Hopkins and colleagues[1] examined response to syphilis therapy among 256 patients in Ireland; they reported 15.5% loss to follow-up and 22% "treatment failure."

The only method available to "prove" cure of syphilis depends on a 4-fold (2-dilution) reduction in the antibody response to a nontreponemal antigen (Venereal Disease Research Laboratory [VDRL], rapid plasma regain [RPR]). Failure of therapy or reinfection is suggested by stable or rising antibody titers; such patients are often re-treated. Repeat serologic testing and clinical exam in HIV-negative (normal hosts) persons are recommended 6 and 12 months after therapy. Use of the serologic response to prove cure is less than ideal because (1) host responses are highly variable; (2) failure and reinfection cannot be discriminated; (3) tests between labs may vary considerably; and (4) most tests are not done with paired serum, allowing variation within a lab. However, no other test for proof of cure of syphilis is available. With these criteria, a 20% failure rate is common, depending on the stage of syphilis disease being treated.

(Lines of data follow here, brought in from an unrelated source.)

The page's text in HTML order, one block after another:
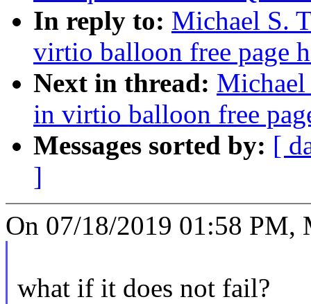
In reply to: Michael S.
virtio balloon free page
Next in thread:
in virtio balloon free
Messages sorted by: [
]
On 07/18/2019 01:58 PM,
what if it does not fail?

Patients with HIV infection receive the same treatment as HIV-negative patients. However, differences in baseline serologic response include high-antibody titer or, less commonly, absent antibody response. Hopkins and coworkers[1] noted no significant difference in response to therapy in HIV-infected patients; however, treatment failure was apparently less commonly observed in HIV-infected patients receiving antiretroviral therapy. Because of increased concern about treatment failure in HIV-infected patients, the CDC Sexually Transmitted Disease Advisory Panel[2] recommends more frequent serologic testing and clinical exam in HIV-infected subjects (eg, every 3 months for 1 year in primary syphilis), with repeat follow-up at 2 years for all such patients.